I Kadek Suardana (lahir di Denpasar, Bali, 1956 – meninggal di Guangzhou, Tiongkok, 8 Oktober 2013 pada umur 57 tahun) adalah seniman berkebangsaan Indonesia. Namanya dikenal melalui karya-karyanya berupa komposisi musik dan koreografi tari yang dipentaskan di berbagai panggung pertunjukan, dalam negeri maupun luar negeri. Kadek merupakan salah satu penerima Piala Vidia pada Festival Sinetron Indonesia, sebagai penata soundtrack drama televisi untuk sinetron berjudul Api Cinta Antonio Blanco (1998).[1]

Latar belakang

sunting

I Kadek Suardana lahir di Banjar Tainsiat, Denpasar, Bali, 1956. Menyelesaikan pendidikan di Konservatori Musik Tradisional (KOKAR) dan kemudian melanjutkan belajar di Akademi Seni Tari Indonesia (ASTI), tetapi tidak tamat. Dia sempat bermukim di Jakarta mendalami pengetahuan tentang produksi teater. Sekembalinya ke Bali, ia mendirikan Grup Teater kontemporer Sanggar Putih (1980-1990) yang mementaskan karya-karya Shakespeare, Macbeth, dalam berbagai versi.[2]

Kadek juga menjadi komposer dan menulis dramaturgi untuk Australian based The One Extra Company’s production Dancing Demons (1990) berdasarkan cerita Ramayana dan komposer pada Goetenberg Opera Ballet (Swedia) untuk pementasan karya, Bima (1996). Tahun 1998 ia ikut mengarap soundtrack untuk drama televisi Api Cinta Antonio Blanco produkis Jatayu Cakraawala Film, yang berhasil meraih Piala Vidia pada Festival Sinetron Indonesia. Tahun itu pula, dia mendirikan Yayasan Arti Denpasar bersama Gde Aryantha Soethama, Dewa Gede Palguna dan Ulf Gadd. Yayasan Arti Denpasar telah memproduksi berbagai pementasan tari yang yang didasarkan pada seni tradisional seperti Gambuh Macbeth (1998), Ritus Legong (2002), Tajen I (2002), dan Tajen II (2006).

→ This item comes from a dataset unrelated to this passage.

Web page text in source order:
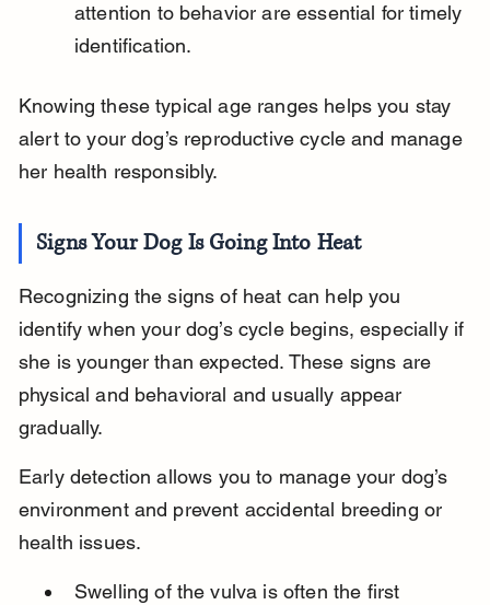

Kemampuannya di bidang seni tari dicurahkan melalui pelatihan-pelatihan seni tari Bali yang diselenggarakan di beberapa organisasi kebudayaan antara lain di Tokyo dan Kanagawa (Jepang). Pada 8 Maret 2009, bersama Mari Nabeshima, Kadek menggarap drama tari Sri Tanjung: The Scent of Innocence, di Taman Ismail Marzuki, Jakarta. I Kadek Suardana dikenal juga sebagai penyelenggaraan Festival Seni Perdamaian (FSP) di Taman Budaya Denpasar (2002). FSP bertujuan memberi pengaruh bahwa keberagaman itu indah, dapat muncul dari dunia kesenian, tetapi tak akan membuat dunia hancur.[3]

Meninggal

sunting

I Kadek Suardana meninggal di Guangzhou, Tiongkok, pada 8 Oktober 2014 karena penyakit kanker pankreas. Beberapa waktu sebelumnya, dia berada di Guangzhou untuk menjalani perawatan terapi kanker.[4][5]